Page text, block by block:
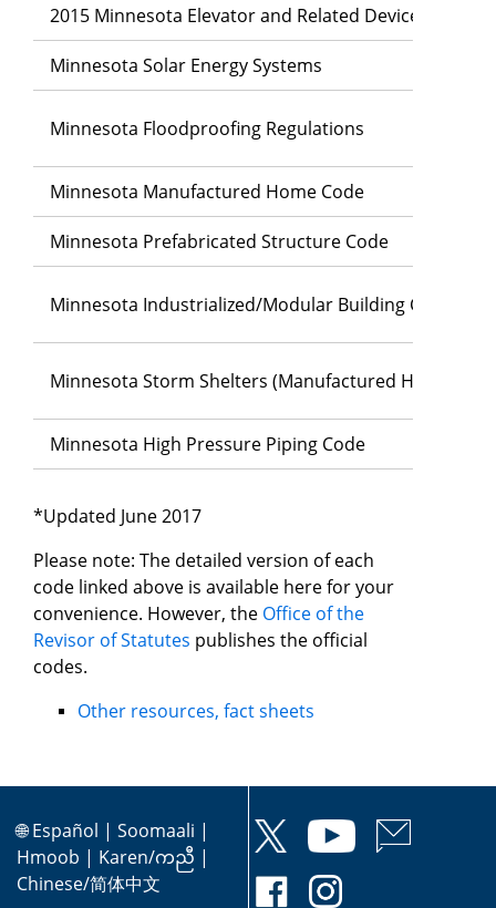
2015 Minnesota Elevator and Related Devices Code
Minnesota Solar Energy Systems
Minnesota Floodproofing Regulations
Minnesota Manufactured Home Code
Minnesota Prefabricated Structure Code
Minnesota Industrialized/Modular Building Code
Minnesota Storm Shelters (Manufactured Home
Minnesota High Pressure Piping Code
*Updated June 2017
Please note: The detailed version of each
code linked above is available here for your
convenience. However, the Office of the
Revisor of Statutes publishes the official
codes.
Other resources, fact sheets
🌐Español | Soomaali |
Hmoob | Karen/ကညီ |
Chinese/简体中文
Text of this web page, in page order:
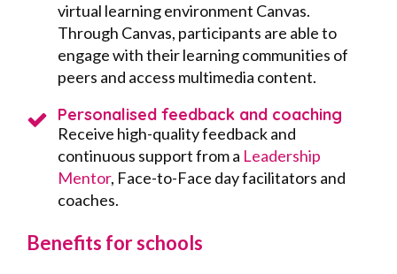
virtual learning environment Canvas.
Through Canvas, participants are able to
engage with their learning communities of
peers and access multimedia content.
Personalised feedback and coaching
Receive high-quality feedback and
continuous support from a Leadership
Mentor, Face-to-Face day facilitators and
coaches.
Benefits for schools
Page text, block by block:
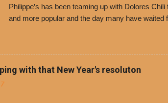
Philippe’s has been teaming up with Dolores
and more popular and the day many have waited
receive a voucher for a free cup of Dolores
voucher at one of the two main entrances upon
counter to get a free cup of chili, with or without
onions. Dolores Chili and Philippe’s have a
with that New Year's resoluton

------------------------------------

* [Exercise description]:
An answer that restates all the entries exactly and drops the images is what is needed.

* [Solution to this task]:
Page text, block by block:
2015 Minnesota Elevator and Related Devices Code
Minnesota Solar Energy Systems
Minnesota Floodproofing Regulations
Minnesota Manufactured Home Code
Minnesota Prefabricated Structure Code
Minnesota Industrialized/Modular Building Code
Minnesota Storm Shelters (Manufactured Home
Minnesota High Pressure Piping Code
*Updated June 2017
Please note: The detailed version of each
code linked above is available here for your
convenience. However, the Office of the
Revisor of Statutes publishes the official
codes.
Other resources, fact sheets
🌐Español | Soomaali |
Hmoob | Karen/ကညီ |
Chinese/简体中文
Text of this web page, in page order:
virtual learning environment Canvas.
Through Canvas, participants are able to
engage with their learning communities of
peers and access multimedia content.
Personalised feedback and coaching
Receive high-quality feedback and
continuous support from a Leadership
Mentor, Face-to-Face day facilitators and
coaches.
Benefits for schools
Page text, block by block:
Philippe’s has been teaming up with Dolores
and more popular and the day many have waited
receive a voucher for a free cup of Dolores
voucher at one of the two main entrances upon
counter to get a free cup of chili, with or without
onions. Dolores Chili and Philippe’s have a
with that New Year's resoluton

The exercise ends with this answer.